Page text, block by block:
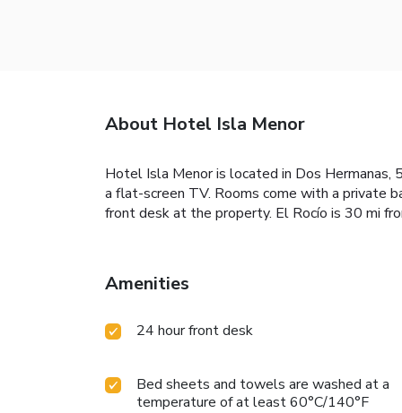
About Hotel Isla Menor
Hotel Isla Menor is located in Dos Hermanas,
a flat-screen TV. Rooms come with a private
front desk at the property. El Rocío is 30 mi
Amenities
24 hour front desk
Bed sheets and towels are washed at a
temperature of at least 60°C/140°F
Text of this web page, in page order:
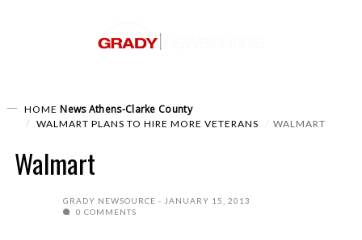
HOME News Athens-Clarke County
WALMART PLANS TO HIRE MORE VETERANS WALMART
Walmart
GRADY NEWSOURCE
JANUARY 15, 2013
0 COMMENTS
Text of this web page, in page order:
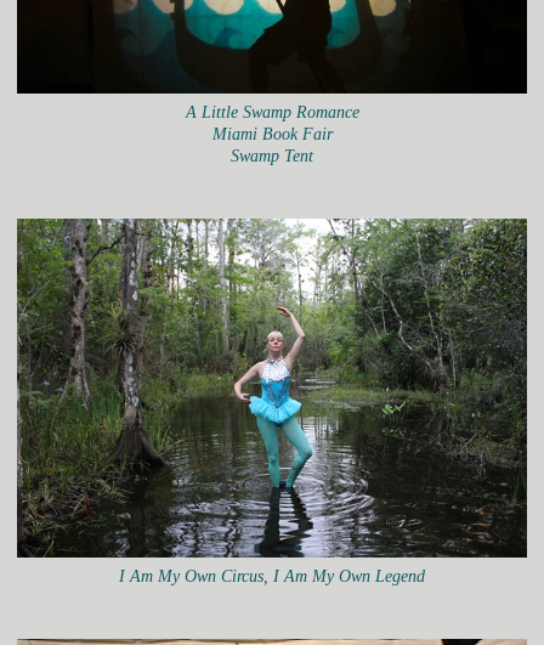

--- --- ---

> **EXERCISE BRIEF**:
Do not include images; quote all of the entries above exactly.

> **WRITTEN RESPONSE**:
Page text, block by block:
About Hotel Isla Menor
Hotel Isla Menor is located in Dos Hermanas,
a flat-screen TV. Rooms come with a private
front desk at the property. El Rocío is 30 mi
Amenities
24 hour front desk
Bed sheets and towels are washed at a
temperature of at least 60°C/140°F
Text of this web page, in page order:
HOME News Athens-Clarke County
WALMART PLANS TO HIRE MORE VETERANS WALMART
Walmart
GRADY NEWSOURCE
JANUARY 15, 2013
0 COMMENTS
Text of this web page, in page order:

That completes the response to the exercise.